■ Dataset content ■

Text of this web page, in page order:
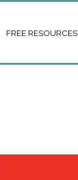
FREE RESOURCES
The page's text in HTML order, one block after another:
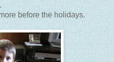
before the holidays.
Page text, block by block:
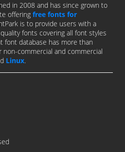
in 2008 and has since grown to
offering free fonts for
is to provide users with a
fonts covering all font styles
font database has more than
non-commercial and commercial
Linux.
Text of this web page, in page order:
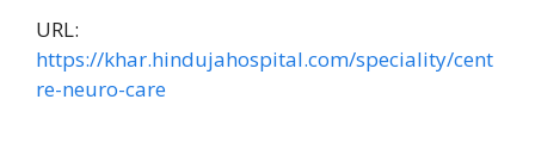
URL:
https://khar.hindujahospital.com/speciality/cent
re-neuro-care
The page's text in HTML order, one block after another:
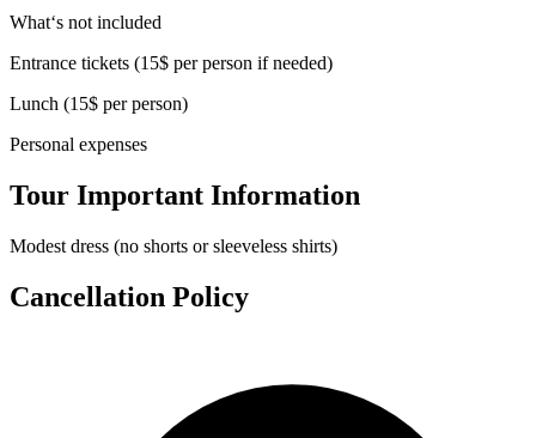
What‘s not included
Entrance tickets (15$ per person if needed)
Lunch (15$ per person)
Personal expenses
Tour Important Information
Modest dress (no shorts or sleeveless shirts)
Cancellation Policy
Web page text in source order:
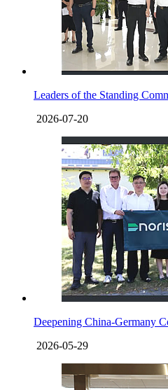
Leaders of the Standing
2026-07-20
Deepening China-Germany
2026-05-29
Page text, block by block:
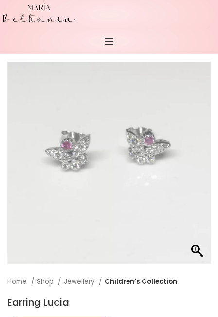
Home Shop Jewellery Children’s Collection
Earring Lucia
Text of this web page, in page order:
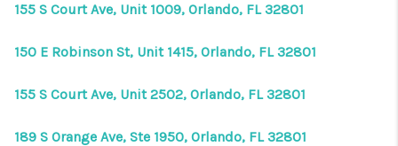
155 S Court Ave, Unit 1009, Orlando, FL 32801
150 E Robinson St, Unit 1415, Orlando, FL 32801
155 S Court Ave, Unit 2502, Orlando, FL 32801
189 S Orange Ave, Ste 1950, Orlando, FL 32801
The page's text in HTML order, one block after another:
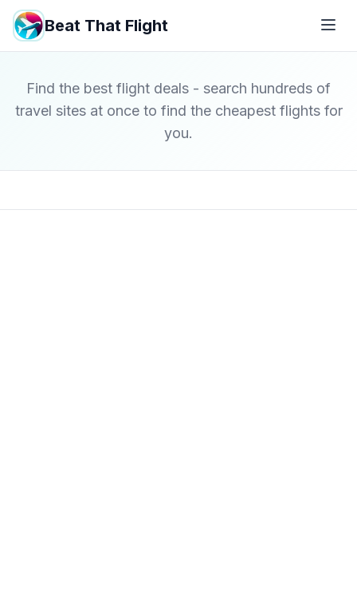
Beat That Flight
Find the best flight deals - search hundreds of
travel sites at once to find the cheapest flights for
you.
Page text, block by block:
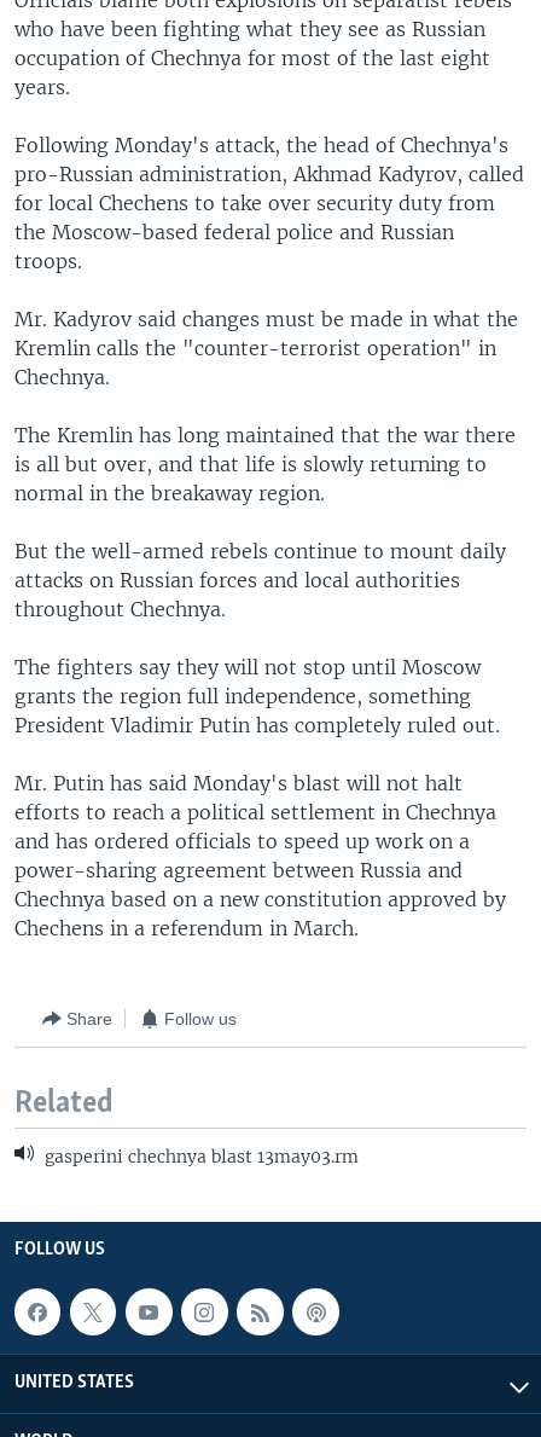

■ What is being asked ■
Could you repeat all of the entries exactly, without the pictures?

■ Solution to this task ■
Text of this web page, in page order:
FREE RESOURCES
The page's text in HTML order, one block after another:
before the holidays.
Page text, block by block:
in 2008 and has since grown to
offering free fonts for
is to provide users with a
fonts covering all font styles
font database has more than
non-commercial and commercial
Linux.
Text of this web page, in page order:
URL:
https://khar.hindujahospital.com/speciality/cent
re-neuro-care
The page's text in HTML order, one block after another:
What‘s not included
Entrance tickets (15$ per person if needed)
Lunch (15$ per person)
Personal expenses
Tour Important Information
Modest dress (no shorts or sleeveless shirts)
Cancellation Policy
Web page text in source order:
Leaders of the Standing
2026-07-20
Deepening China-Germany
2026-05-29
Page text, block by block:
Home Shop Jewellery Children’s Collection
Earring Lucia
Text of this web page, in page order:
155 S Court Ave, Unit 1009, Orlando, FL 32801
150 E Robinson St, Unit 1415, Orlando, FL 32801
155 S Court Ave, Unit 2502, Orlando, FL 32801
189 S Orange Ave, Ste 1950, Orlando, FL 32801
The page's text in HTML order, one block after another:
Beat That Flight
Find the best flight deals - search hundreds of
travel sites at once to find the cheapest flights for
you.
Page text, block by block:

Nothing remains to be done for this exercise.